Directions:
Please repeat every entry exactly as written, but skip the pictures.

Dataset excerpts:
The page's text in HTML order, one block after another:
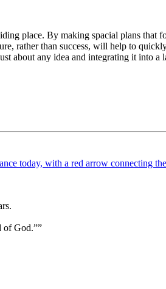
place. By making spacial plans that
rather than success, will help to
about any idea and integrating it into
of God.””
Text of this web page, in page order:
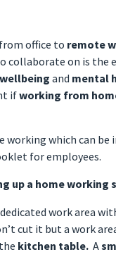
office to remote
on is the
wellbeing and mental
ifworking from
which can be
for employees.
up a home working
work area
cut it but a work
kitchen table. A
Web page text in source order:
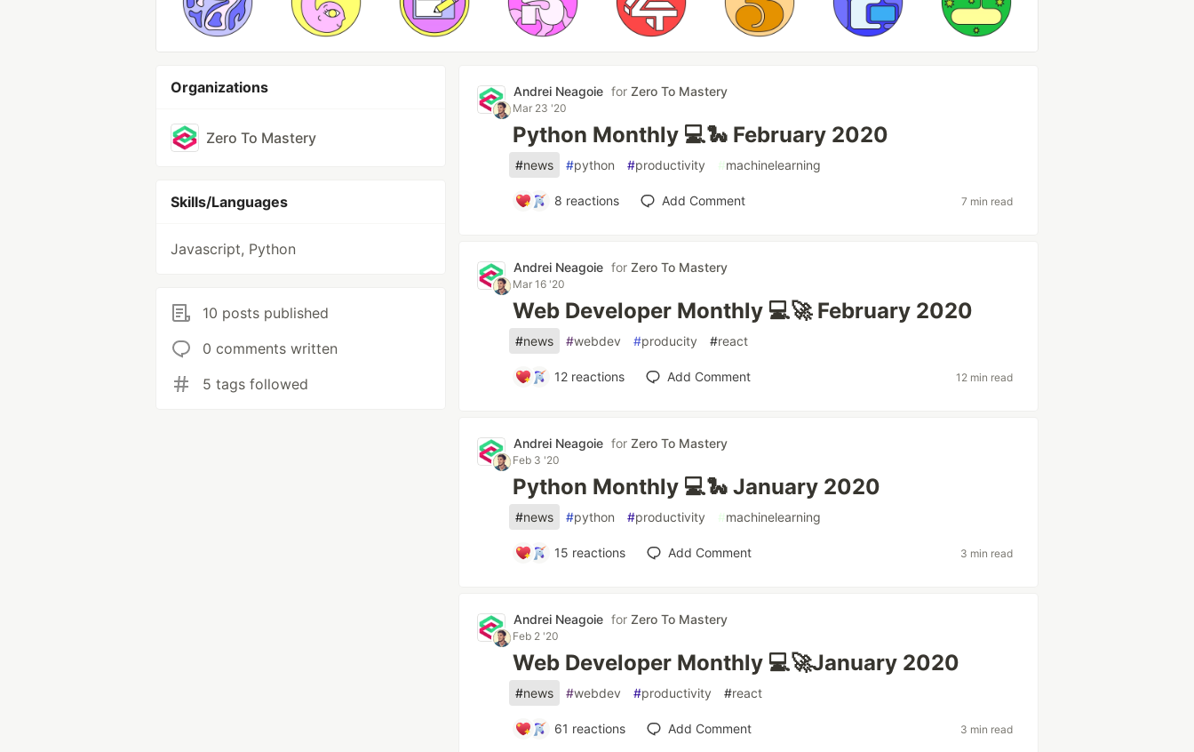
Organizations
Zero To Mastery
Skills/Languages
Javascript, Python
10 posts published
0 comments written
5 tags followed
Andrei Neagoie forZero To Mastery
Mar 23 '20
Python Monthly 💻🐍 February 2020
#news #python #productivity #machinelearning
8 reactions Add Comment 7 min read
Andrei Neagoie forZero To Mastery
Mar 16 '20
Web Developer Monthly 💻🚀 February 2020
#news #webdev #producity #react
12 reactions Add Comment 12 min read
Andrei Neagoie forZero To Mastery
Feb 3 '20
Python Monthly 💻🐍 January 2020
#news #python #productivity #machinelearning
15 reactions Add Comment 3 min read
Andrei Neagoie forZero To Mastery
Feb 2 '20
Web Developer Monthly 💻🚀January 2020
#news #webdev #productivity #react
61 reactions Add Comment 3 min read
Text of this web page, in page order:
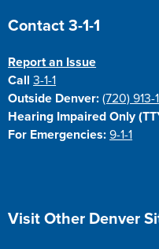
Site Footer
Contact 3-1-1
Report an Issue
Call3-1-1
Outside Denver: (720) 913-
Hearing Impaired Only
For Emergencies: 9-1-1
Site Footer
Visit Other Denver
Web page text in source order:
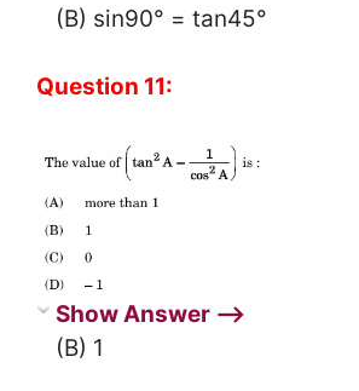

Answer for this exercise:
The page's text in HTML order, one block after another:
place. By making spacial plans that
rather than success, will help to
about any idea and integrating it into
of God.””
Text of this web page, in page order:
office to remote
on is the
wellbeing and mental
ifworking from
which can be
for employees.
up a home working
work area
cut it but a work
kitchen table. A
Web page text in source order:
Organizations
Zero To Mastery
Skills/Languages
Javascript, Python
10 posts published
0 comments written
5 tags followed
Andrei Neagoie forZero To Mastery
Mar 23 '20
Python Monthly 💻🐍 February 2020
#news #python #productivity #machinelearning
8 reactions Add Comment 7 min read
Andrei Neagoie forZero To Mastery
Mar 16 '20
Web Developer Monthly 💻🚀 February 2020
#news #webdev #producity #react
12 reactions Add Comment 12 min read
Andrei Neagoie forZero To Mastery
Feb 3 '20
Python Monthly 💻🐍 January 2020
#news #python #productivity #machinelearning
15 reactions Add Comment 3 min read
Andrei Neagoie forZero To Mastery
Feb 2 '20
Web Developer Monthly 💻🚀January 2020
#news #webdev #productivity #react
61 reactions Add Comment 3 min read
Text of this web page, in page order:
Site Footer
Contact 3-1-1
Report an Issue
Call3-1-1
Outside Denver: (720) 913-
Hearing Impaired Only
For Emergencies: 9-1-1
Site Footer
Visit Other Denver
Web page text in source order:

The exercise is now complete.